Salvemos la homeopatía

Estimados defensores de la homeopatía: 

  Me enorgullece poder escribir en este blog para responder a vuestra preocupación por la situación actual en la que se encuentra la homeopatía en España mostrada en esta petición.
  Me dirijo a ustedes como farmacéutica y defensora de la salud. La salud así, en general, sin adjetivos absurdos con los que intentar justificar una falta de rigor científico o ética profesional. También escribo por todos los pacientes, incluidos los que consumen productos homeopáticos, porque no merecen que farmacéuticos y/o médicos escoltados por una bata blanca les hagan creer que la homeopatía tiene un efecto mayor al que se consigue con un placebo. Y por supuesto que defiendo su derecho a la libertad de elección terapéutica, pero tienen que ser informados rigurosamente.
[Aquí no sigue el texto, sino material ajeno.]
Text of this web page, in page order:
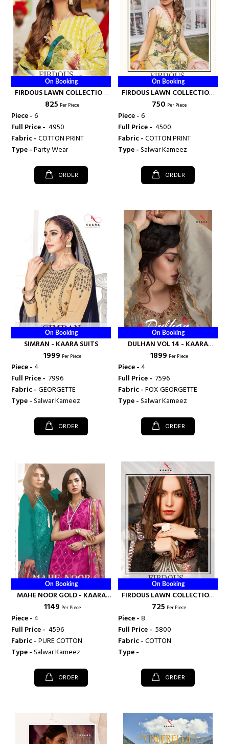
On Booking
FIRDOUS LAWN COLLECTION
VOL 8 - KAARA SUITS
₹ 825 Per Piece
Piece -6
Full Price - ₹ 4950
Fabric -COTTON PRINT
Type -Party Wear
ORDER
On Booking
FIRDOUS LAWN COLLECTION
VOL 7 - KAARA SUITS
₹ 750 Per Piece
Piece -6
Full Price - ₹ 4500
Fabric -COTTON PRINT
Type -Salwar Kameez
ORDER
On Booking
SIMRAN - KAARA SUITS
₹ 1999 Per Piece
Piece -4
Full Price - ₹ 7996
Fabric -GEORGETTE
Type -Salwar Kameez
ORDER
On Booking
DULHAN VOL 14 - KAARA
SUITS
₹ 1899 Per Piece
Piece -4
Full Price - ₹ 7596
Fabric -FOX GEORGETTE
Type -Salwar Kameez
ORDER
On Booking
MAHE NOOR GOLD - KAARA
SUITS
₹ 1149 Per Piece
Piece -4
Full Price - ₹ 4596
Fabric -PURE COTTON
Type -Salwar Kameez
ORDER
On Booking
FIRDOUS LAWN COLLECTION
VOL 2 - KAARA SUITS
₹ 725 Per Piece
Piece -8
Full Price - ₹ 5800
Fabric -COTTON
Type -
ORDER
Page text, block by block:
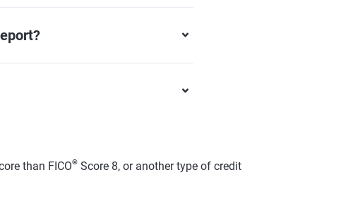
than FICO® Score 8, or another type of credit
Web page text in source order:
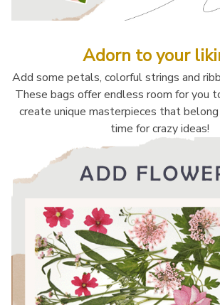
Adorn to your
Add some petals, colorful strings and
These bags offer endless room for you
create unique masterpieces that belong
time for crazy ideas!
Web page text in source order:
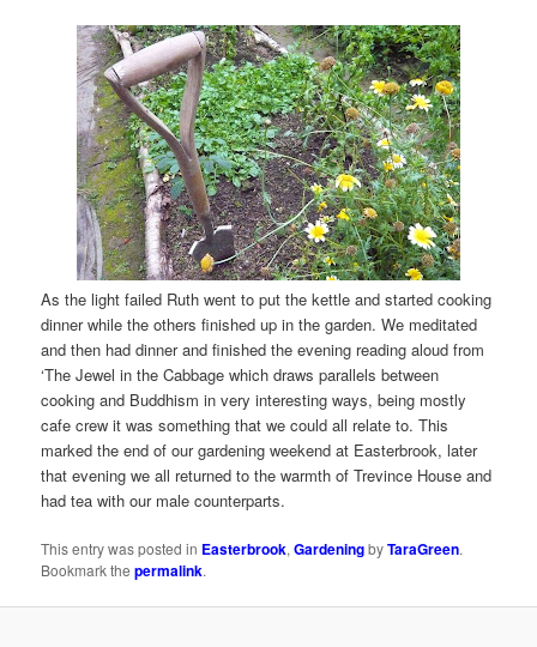
As the light failed Ruth went to put the kettle and started cooking
dinner while the others finished up in the garden. We meditated
and then had dinner and finished the evening reading aloud from
‘The Jewel in the Cabbage which draws parallels between
cooking and Buddhism in very interesting ways, being mostly
cafe crew it was something that we could all relate to. This
marked the end of our gardening weekend at Easterbrook, later
that evening we all returned to the warmth of Trevince House and
had tea with our male counterparts.
This entry was posted in Easterbrook,GardeningbyTaraGreen.
Bookmark thepermalink.
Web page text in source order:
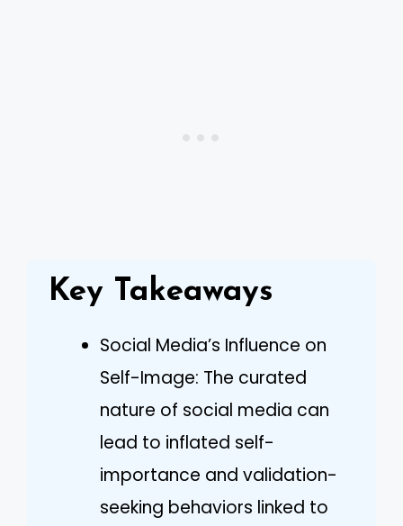
Key Takeaways
Social Media’s Influence on
Self-Image: The curated
nature of social media can
lead to inflated self-
importance and validation-
seeking behaviors linked to
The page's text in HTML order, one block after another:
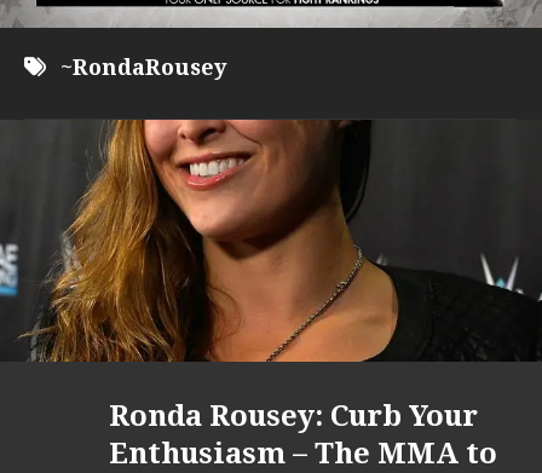
~RondaRousey
Ronda Rousey: Curb Your
Enthusiasm – The MMA to
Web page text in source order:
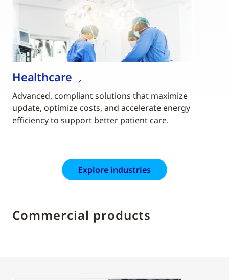
Healthcare
Advanced, compliant solutions that maximize
update, optimize costs, and accelerate energy
efficiency to support better patient care.
Explore industries
Commercial products
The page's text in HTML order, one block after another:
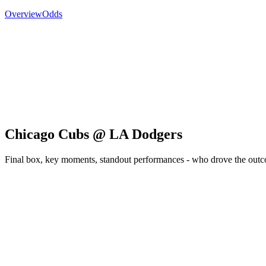
OverviewOdds
Chicago Cubs @ LA Dodgers
Final box, key moments, standout performances - who drove the
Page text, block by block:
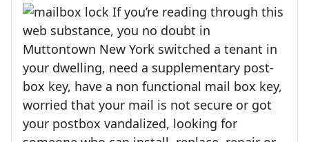
If you’re reading through this
web substance, you no doubt in
Muttontown New York switched a tenant in
your dwelling, need a supplementary post-
box key, have a non functional mail box key,
worried that your mail is not secure or got
your postbox vandalized, looking for
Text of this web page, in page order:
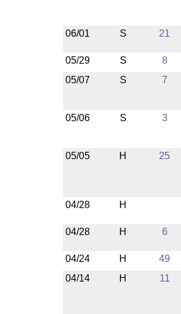
06/01 S 21
05/29 S
8
05/07
S 7
05/06 S 3
05/05 H 25
04/28 H
04/28 H 6
04/24 H
49
04/14
H 11
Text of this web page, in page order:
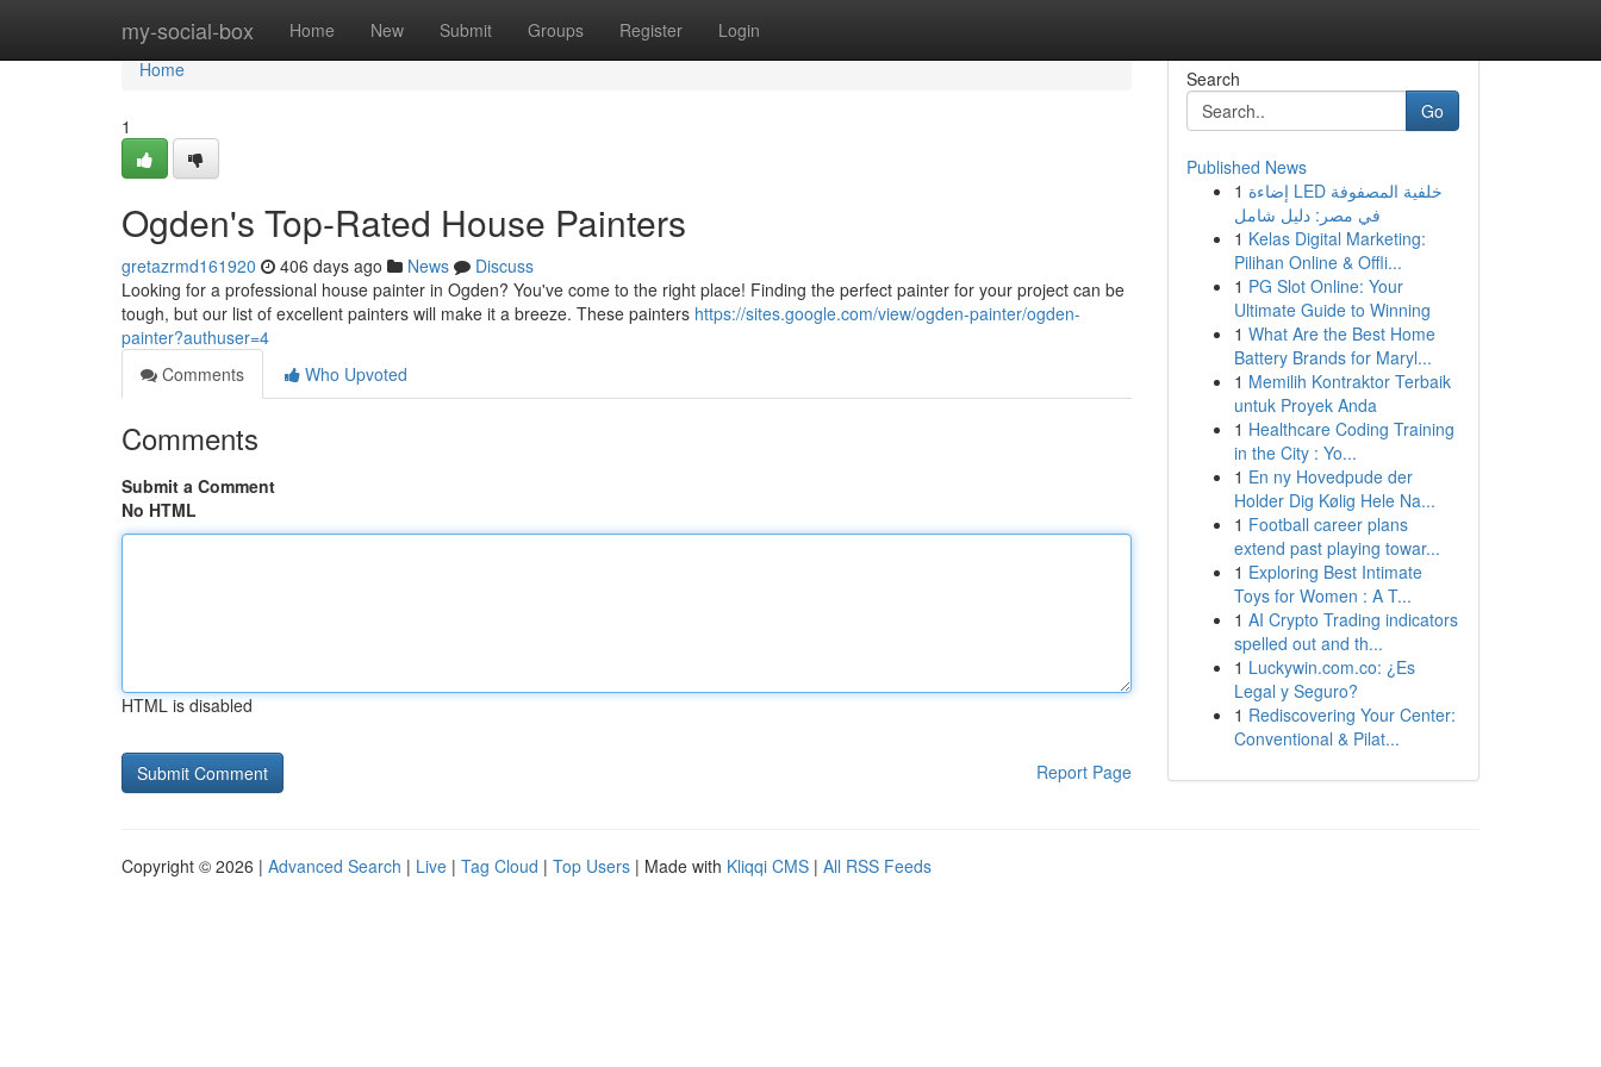
my-social-box Home New Submit Groups Register Login
Home
Home
1
Ogden's Top-Rated House Painters
gretazrmd161920 406 days ago News
Discuss
Looking for a professional house painter in Ogden? You've come to the right place! Finding the perfect painter for your project can be
tough, but our list of excellent painters will make it a breeze. These painters https://sites.google.com/view/ogden-painter/ogden-
painter?authuser=4
Comments
Who Upvoted
Comments
Submit a Comment
No HTML
HTML is disabled
Report Page
Search
Go
Published News
1 إضاءة LED خلفية المصفوفة
في مصر: دليل شامل
1 Kelas Digital Marketing:
Pilihan Online & Offli...
1 PG Slot Online: Your
Ultimate Guide to Winning
1 What Are the Best Home
Battery Brands for Maryl...
1 Memilih Kontraktor Terbaik
untuk Proyek Anda
1 Healthcare Coding Training
in the City : Yo...
1 En ny Hovedpude der
Holder Dig Kølig Hele Na...
1 Football career plans
extend past playing towar...
1 Exploring Best Intimate
Toys for Women : A T...
1 AI Crypto Trading indicators
spelled out and th...
1 Luckywin.com.co: ¿Es
Legal y Seguro?
1 Rediscovering Your Center:
Conventional & Pilat...
Copyright © 2026 | Advanced Search | Live | Tag Cloud | Top Users | Made with Kliqqi CMS | All RSS Feeds
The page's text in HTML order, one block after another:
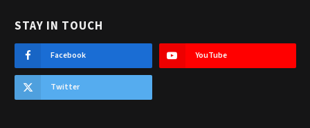
STAY IN TOUCH
Facebook YouTube
Twitter
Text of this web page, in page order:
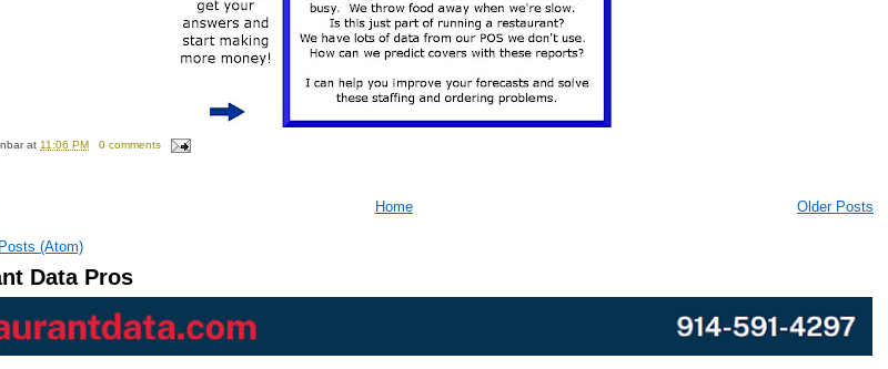
at 11:06 PM
0 comments
Older Posts
Home
Posts (Atom)
Data Pros
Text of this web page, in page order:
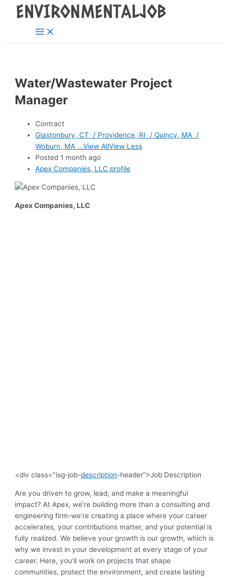
Skip
Main
Menu
Water/Wastewater Project
Manager
Contract
Glastonbury, CT / Providence, RI / Quincy, MA /
Woburn, MA ...View AllView Less
Posted 1 month ago
Apex Companies, LLC profile
Apex Companies, LLC
<div class="isg-job-description-header”>Job Description
Are you driven to grow, lead, and make a meaningful
impact? At Apex, we’re building more than a consulting and
engineering firm-we’re creating a place where your career
accelerates, your contributions matter, and your potential is
fully realized. We believe your growth is our growth, which is
why we invest in your development at every stage of your
career. Here, you’ll work on projects that shape
communities, protect the environment, and create lasting
Post
navigation
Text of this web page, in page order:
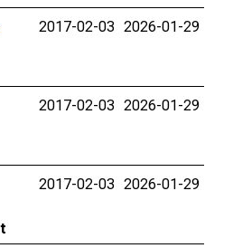
2017-02-03 2026-01-29
2017-02-03 2026-01-29
2017-02-03 2026-01-29
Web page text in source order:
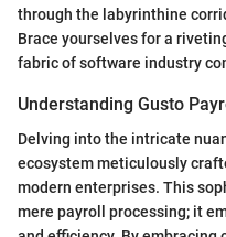
through the labyrinthine
Brace yourselves for a
fabric of software industry
Understanding Gusto
Delving into the intricate
ecosystem meticulously
modern enterprises. This
mere payroll processing; it
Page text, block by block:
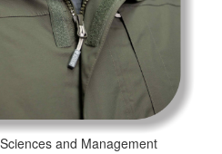
and Management
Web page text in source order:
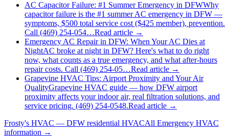
AC Capacitor Failure: #1 Summer Emergency in DFWWhy
capacitor failure is the #1 summer AC emergency in DFW —
symptoms, $500 total service cost ($425 member), prevention.
Call (469) 254-054…Read article →
Emergency AC Repair in DFW: When Your AC Dies at
NightAC broke at night in DFW? Here's what to do right
now, what counts as a true emergency, and what after-hours
repair costs. Call (469) 254-05…Read article →
Grapevine HVAC Tips: Airport Proximity and Your Air
QualityGrapevine HVAC guide — how DFW airport
proximity affects your indoor air, real filtration solutions, and
service pricing. (469) 254-0548.Read article →
Frosty's HVAC — DFW residential HVACAll Emergency HVAC
information →
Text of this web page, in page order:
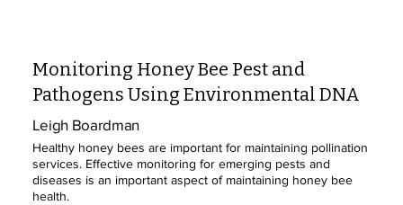
Monitoring Honey Bee Pest and
Pathogens Using Environmental DNA
Leigh Boardman
Healthy honey bees are important for maintaining pollination
services. Effective monitoring for emerging pests and
diseases is an important aspect of maintaining honey bee
health.
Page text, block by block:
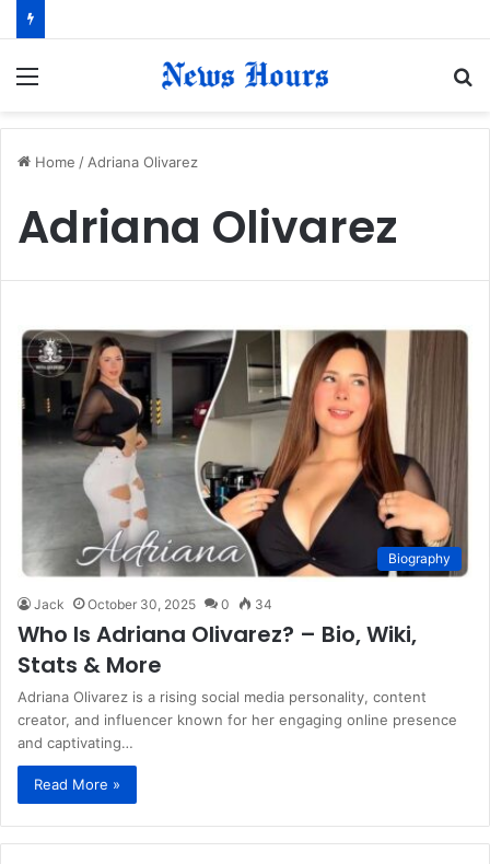
Home / Adriana Olivarez
Adriana Olivarez
Biography
Jack October 30, 2025 0 34
Who Is Adriana Olivarez? – Bio, Wiki,
Stats & More
Adriana Olivarez is a rising social media personality, content
creator, and influencer known for her engaging online presence
and captivating…
Read More »
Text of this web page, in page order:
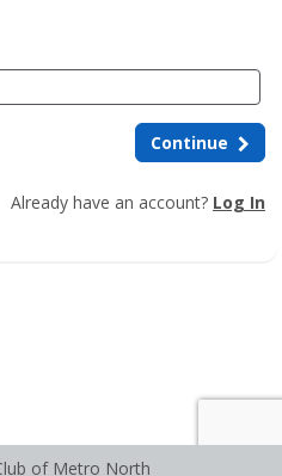
Continue
Already have an account? Log In
of Metro North
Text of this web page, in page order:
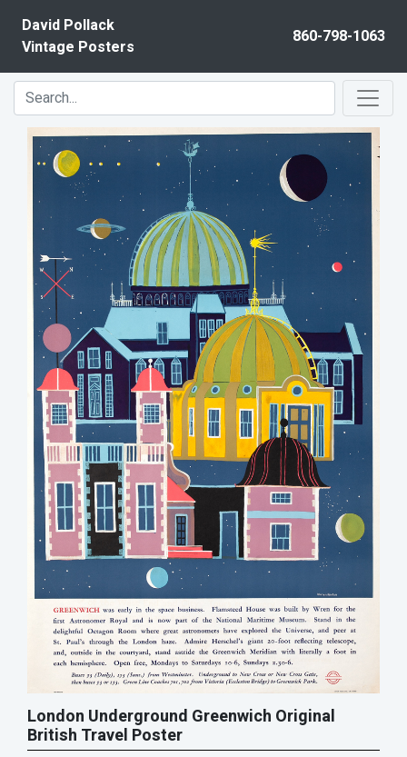
David Pollack
Vintage Posters
860-798-1063
London Underground Greenwich Original
British Travel Poster
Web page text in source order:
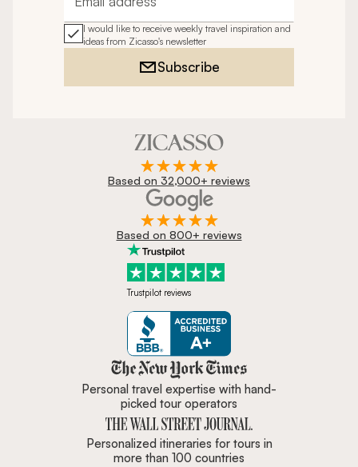
Email address
I would like to receive weekly travel inspiration and
ideas from Zicasso's newsletter
Subscribe
Based on 32,000+ reviews
Based on 800+ reviews
Trustpilot reviews
Zicasso is featured in New York
Personal travel expertise with hand-
picked tour operators
Personalized itineraries for tours in
more than 100 countries
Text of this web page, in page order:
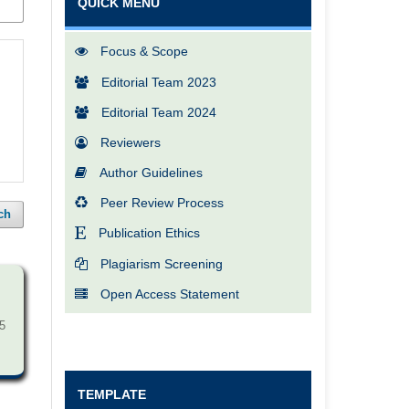
Focus & Scope
Editorial Team 2023
Editorial Team 2024
Reviewers
Author Guidelines
Peer Review Process
Publication Ethics
Plagiarism Screening
Open Access Statement
TEMPLATE
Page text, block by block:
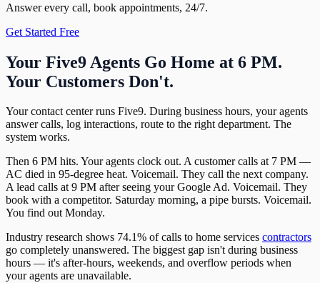
Answer every call, book appointments, 24/7.
Get Started Free
Your Five9 Agents Go Home at 6 PM.
Your Customers Don't.
Your contact center runs Five9. During business hours, your agents
answer calls, log interactions, route to the right department. The
system works.
Then 6 PM hits. Your agents clock out. A customer calls at 7 PM —
AC died in 95-degree heat. Voicemail. They call the next company.
A lead calls at 9 PM after seeing your Google Ad. Voicemail. They
book with a competitor. Saturday morning, a pipe bursts. Voicemail.
You find out Monday.
Industry research shows 74.1% of calls to home services contractors
go completely unanswered. The biggest gap isn't during business
hours — it's after-hours, weekends, and overflow periods when
your agents are unavailable.
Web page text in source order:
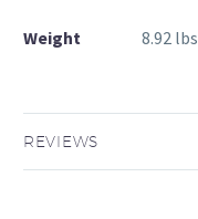
Weight 8.92 lbs
REVIEWS
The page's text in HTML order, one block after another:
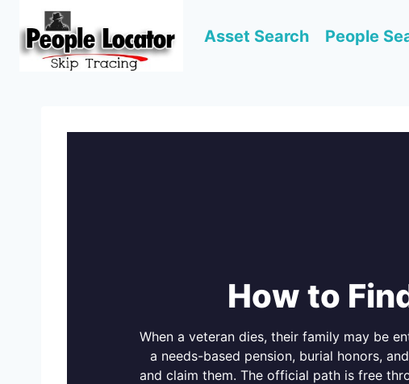
content
Asset Search People
How to
When a veteran dies, their family may be
a needs-based pension, burial honors,
and claim them. The official path is free

Porque equiparar a un medicamento, que ha demostrado seguridad y eficacia, con un producto homeopático, que solo ha demostrado seguridad porque a la efectividad ni se la espera, es injusto.
  Me hace especial ilusión que habléis de la campaña que se está haciendo en contra de la homeopatía. Pero no es una “campaña de difamación” como vosotros indicáis, sino de información. Asociaciones como FarmaCiencia son necesarias para que la población conozca que las sociedades científicas farmacéuticas, la Real Academia Nacional de Farmacia e incluso los estudiantes muestran su total desacuerdo con la homeopatía. Porque, como vosotros bien sabéis, los productos homeopáticos están en una situación privilegiada dentro de un limbo legal en España y, ya que no sois capaces de reconocer que os habéis beneficiado de ello, os lo tenemos que recordar nosotros y contárselo a la población para que no les confundáis con la terminología del ámbito legal, que no científico. Pues en el campo de la ciencia no se llama medicamento a un producto que no tiene principios activos con los que justificar su acción terapéutica.
  Siguiendo con el tema de la ciencia, veo que preguntan de qué ciencia estamos hablando. Pues se lo explico de manera sencilla: hablamos de la única que existe, la que aplica el método científico. Me alegra que hayan buscado artículos en la base de datos PubMed. Y ya que los han buscado, sería conveniente que los leyeran para que se dieran cuenta de que su calidad y, por lo tanto, su veracidad, son prácticamente nulas. Pero como veo que a ustedes les interesan más la cifras, les animo a hacer una búsqueda en esa misma base de datos con la palabra “magic*”. Yo no os por preocuparles, pero la magia, siguiendo su criterio, es casi el doble de efectiva que la homeopatía.
  Me parece especialmente chocante que hablen con tanto desprecio de los medicamentos convencionales. Afortunadamente, han ido mejorando con el tiempo porque el conocimiento científico avanza con el descubrimiento de nuevos principios activos y mejores formas de liberación de fármacos. Que la homeopatía no haya cambiado en sus 200 años de historia dice mucho. Y un ejemplo muy claro es el del Oscilococcinum®, un preparado formado por una dilución de hígado y corazón de pato de Barbarie. El término oscillococcinum lo acuñó un médico llamado Joseph Roy para llamar a una bacteria que dijo haber visto que para él era la causante de enfermedades muy diversas entre las que estaban la tuberculosis o las paperas y el hígado y corazón de este pato se consideró uno de los reservorios más importantes de la gripe.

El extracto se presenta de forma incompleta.